Should I provide my Social Security number over the Internet?

Many individuals now shop on the Internet. In some instances a commercial website might require your SSN, for example if you apply for a credit card online. We advise that you take extra precautions to determine that your personal data is transmitted securely and that it is stored safely by the online business.

Only conduct such transactions with known, reputable companies. Look for the closed padlock symbol on the bottom of the page. Read the company's privacy policy to learn how it safeguards your customer data. If necessary, call the company and talk to an individual who is knowledgeable about its security practices. Do not conduct business with the company if it does not appear to safeguard its customers' data adequately. For more online shopping tips, read the PRC's Fact Sheet number 23, www.privacyrights.org/fs/fs23-shopping.htm.

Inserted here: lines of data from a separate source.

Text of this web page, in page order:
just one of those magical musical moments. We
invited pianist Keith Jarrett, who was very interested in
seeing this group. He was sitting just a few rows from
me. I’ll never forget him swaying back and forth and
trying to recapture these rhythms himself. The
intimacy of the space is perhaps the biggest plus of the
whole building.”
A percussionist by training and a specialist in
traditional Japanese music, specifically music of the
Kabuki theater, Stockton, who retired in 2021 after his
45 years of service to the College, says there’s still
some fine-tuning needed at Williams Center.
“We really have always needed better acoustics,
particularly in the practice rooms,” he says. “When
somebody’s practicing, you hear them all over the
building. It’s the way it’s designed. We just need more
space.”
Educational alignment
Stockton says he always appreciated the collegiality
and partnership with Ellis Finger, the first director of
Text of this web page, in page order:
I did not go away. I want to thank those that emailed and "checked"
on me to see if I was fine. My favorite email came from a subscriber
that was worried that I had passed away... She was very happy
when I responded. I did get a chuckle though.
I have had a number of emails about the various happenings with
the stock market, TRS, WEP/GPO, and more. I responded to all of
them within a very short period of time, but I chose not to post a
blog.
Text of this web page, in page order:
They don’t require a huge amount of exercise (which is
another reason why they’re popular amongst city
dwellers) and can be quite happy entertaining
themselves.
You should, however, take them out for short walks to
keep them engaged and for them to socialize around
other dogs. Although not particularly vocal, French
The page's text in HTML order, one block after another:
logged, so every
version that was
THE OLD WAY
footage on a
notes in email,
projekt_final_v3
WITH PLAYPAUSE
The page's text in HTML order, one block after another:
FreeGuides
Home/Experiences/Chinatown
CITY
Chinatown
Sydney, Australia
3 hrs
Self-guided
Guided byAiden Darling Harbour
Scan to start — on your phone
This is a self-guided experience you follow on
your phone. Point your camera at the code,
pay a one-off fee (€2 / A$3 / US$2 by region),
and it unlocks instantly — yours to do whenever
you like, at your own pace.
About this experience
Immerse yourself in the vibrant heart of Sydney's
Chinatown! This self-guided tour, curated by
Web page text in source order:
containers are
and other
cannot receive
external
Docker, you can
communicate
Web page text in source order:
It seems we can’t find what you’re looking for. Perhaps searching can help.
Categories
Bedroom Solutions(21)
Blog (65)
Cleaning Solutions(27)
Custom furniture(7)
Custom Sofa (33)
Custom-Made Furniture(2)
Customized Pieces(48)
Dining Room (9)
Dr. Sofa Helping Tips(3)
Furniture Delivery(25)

Be on the alert for unsolicited electronic mail messages in which your SSN and other personal information are requested. Many individuals report having received e-mail messages that appear to be from their Internet Service provider, for example AOL, or from a government agency like the Internal Revenue Service. The message typically states that the company or agency is updating its records and that it needs certain information from you, such as Social Security number. Do not respond to such messages. Even though they appear to be official, these messages and/or websites are a scam. No reputable company or government agency sends unsolicited e-mail messages to individuals in which sensitive personal data is sought in this manner.

Can my employer use my SSN as an employee identification number?

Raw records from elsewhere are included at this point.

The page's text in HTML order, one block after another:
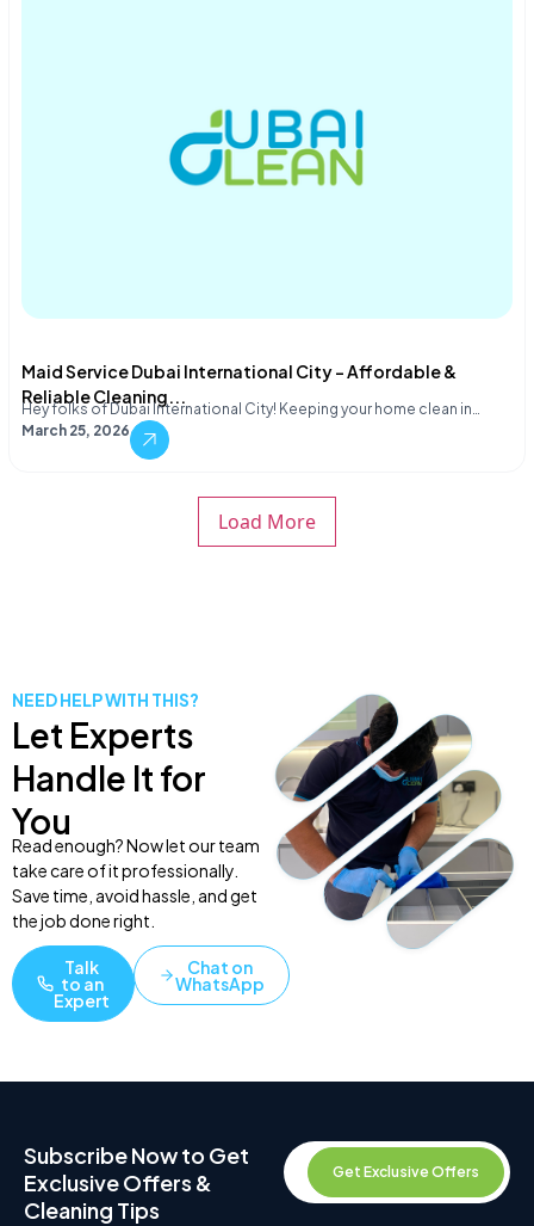
Maid Service Dubai International City – Affordable &
Reliable Cleaning...
Hey folks of Dubai International City! Keeping your home clean in…
March 25, 2026
Load More
NEED HELP WITH THIS?
Let Experts
Handle It for
You
Read enough? Now let our team
take care of it professionally.
Save time, avoid hassle, and get
the job done right.
Talk
to an
Expert
Chat on
WhatsApp
Subscribe Now to Get
Exclusive Offers &
Cleaning Tips
Get Exclusive Offers
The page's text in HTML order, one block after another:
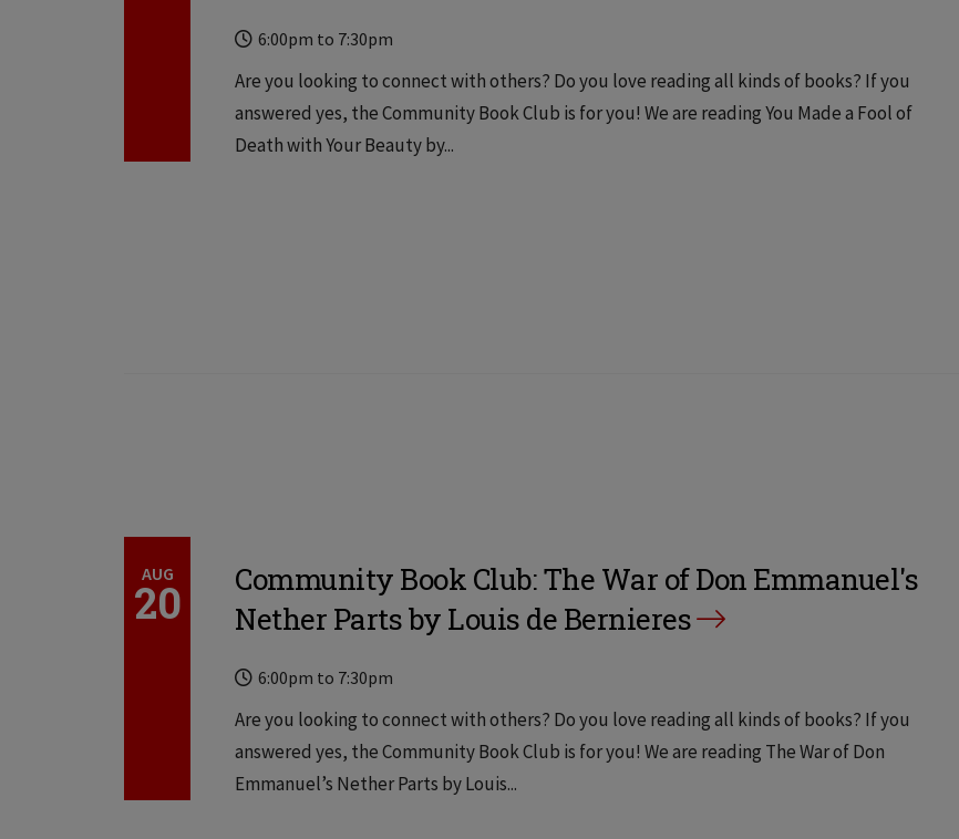
Time
6:00pm to 7:30pm
Locations
Are you looking to connect with others? Do you love reading all kinds of books? If you
answered yes, the Community Book Club is for you! We are reading You Made a Fool of
Death with Your Beauty by...
AUG
20
Community Book Club: The War of Don Emmanuel's
Nether Parts by Louis de Bernieres
Time
6:00pm to 7:30pm
Locations
Are you looking to connect with others? Do you love reading all kinds of books? If you
answered yes, the Community Book Club is for you! We are reading The War of Don
Emmanuel’s Nether Parts by Louis...

Yes. However, the Social Security Administration discourages employers from displaying Social Security numbers on documents that are viewed by other people such as badges, parking permits, or on lists distributed to employees. Employers do, however, need each employees' Social Security number to report earnings and payroll taxes.

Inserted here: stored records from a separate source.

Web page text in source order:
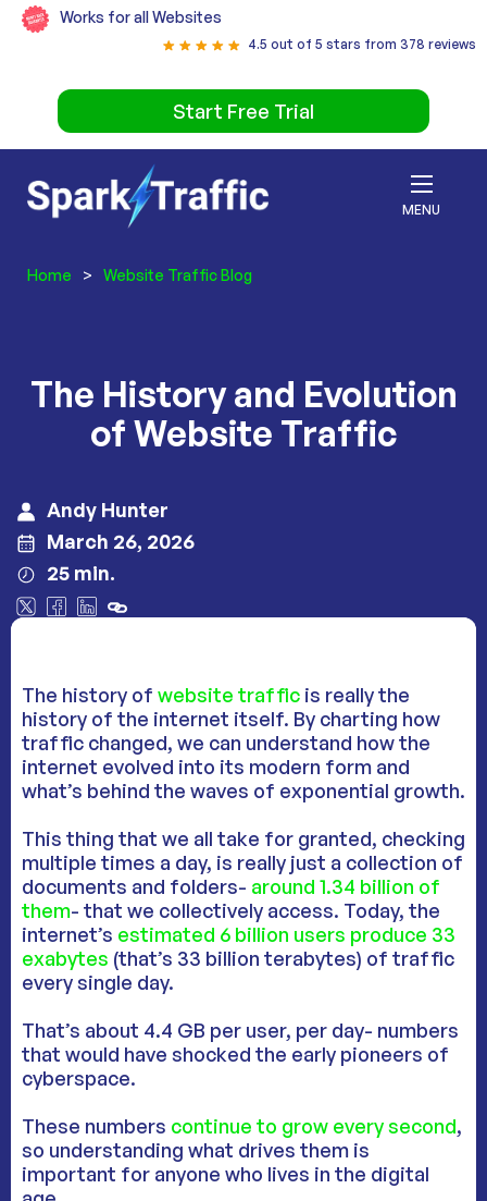
Works for all Websites
4.5 out of 5 stars from 378 reviews
Start Free Trial
MENU
Home > Website Traffic Blog
The History and Evolution
of Website Traffic
Andy Hunter
March 26, 2026
25 min.
The history of website traffic is really the
history of the internet itself. By charting how
traffic changed, we can understand how the
internet evolved into its modern form and
what’s behind the waves of exponential growth.
This thing that we all take for granted, checking
multiple times a day, is really just a collection of
documents and folders- around 1.34 billion of
them- that we collectively access. Today, the
internet’s estimated 6 billion users produce 33
exabytes (that’s 33 billion terabytes) of traffic
every single day.
That’s about 4.4 GB per user, per day- numbers
that would have shocked the early pioneers of
cyberspace.
These numbers continue to grow every second,
so understanding what drives them is
important for anyone who lives in the digital
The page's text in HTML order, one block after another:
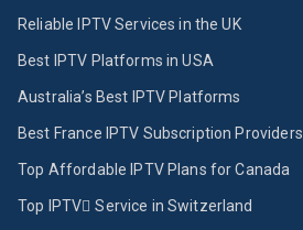
Reliable IPTV Services in the UK
Best IPTV Platforms in USA
Australia’s Best IPTV Platforms
Best France IPTV Subscription Providers
Top Affordable IPTV Plans for Canada
Top IPTV ُService in Switzerland
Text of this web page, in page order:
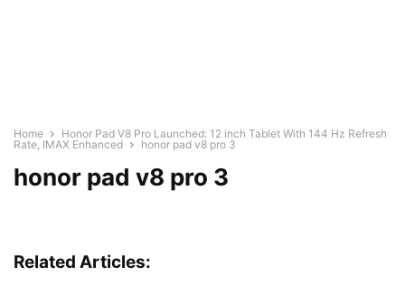
Home
Honor Pad V8 Pro Launched: 12 inch Tablet With 144 Hz Refresh
Rate, IMAX Enhanced
honor pad v8 pro 3
honor pad v8 pro 3
Related Articles:
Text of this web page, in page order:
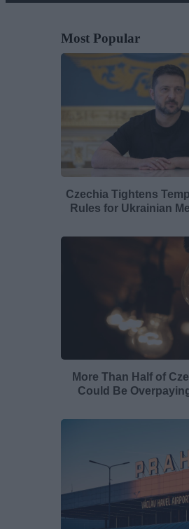
Most Popular
Czechia Tightens
Rules for Ukrainian
More Than Half of
Could Be
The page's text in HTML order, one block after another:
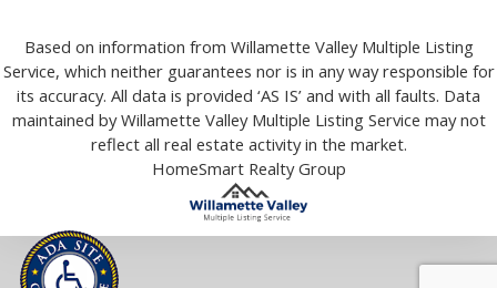
Based on information from Willamette Valley Multiple Listing
Service, which neither guarantees nor is in any way responsible for
its accuracy. All data is provided ‘AS IS’ and with all faults. Data
maintained by Willamette Valley Multiple Listing Service may not
reflect all real estate activity in the market.
HomeSmart Realty Group
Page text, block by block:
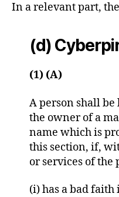
In a relevant part,
(d)
(1) (A)
A person shall
the owner of a
name which is
this section, if,
or services of
(i) has a bad
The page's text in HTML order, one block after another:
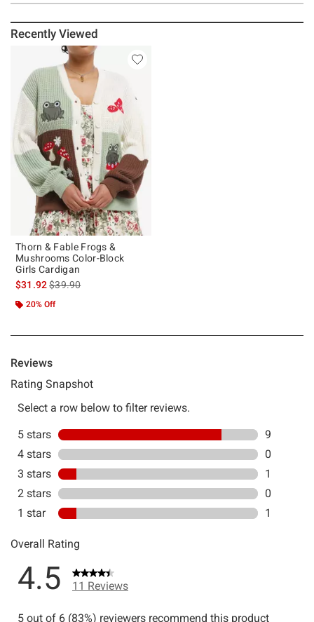
Recently Viewed
Thorn & Fable Frogs &
Mushrooms Color-Block
Girls Cardigan
$31.92is sales price, the original price is
$39.90
20% Off

California has a law that prohibits employers from publicly posting or displaying an employee's Social Security number (SSN). The California Office of Privacy Protection has a comprehensive guide that outlines this law in more detail at www.privacy.ca.gov/recommendations/ssnrecommendations.pdf. Another law, effective January 1, 2008, requires employers to print no more than the last four digits of an employee's SSN, or to use an employee ID number other than the SSN, on employee pay stubs or itemized statements.

Why do financial transactions require my Social Security number?

In 1961 the Internal Revenue Service began using Social Security numbers as taxpayer ID numbers (TIN). Therefore, SSNs are required on records of transactions in which the IRS is interested. That includes most banking, stock market, property or other financial transactions as well as employment records. Since your Social Security number must be included on all of these sensitive financial documents, it is important to limit other uses of the number.

How can a school use my Social Security number?

Publicly-funded schools and those that receive federal funding must comply with the Family Educational Rights and Privacy Act in order to retain their funding (FERPA, also known as the "Buckley Amendment," enacted in 1974, 20 USC 1232g). One of FERPA's provisions requires written consent for the release of educational records or personally identifiable information, with some exceptions. The courts have stated that Social Security numbers fall within this provision.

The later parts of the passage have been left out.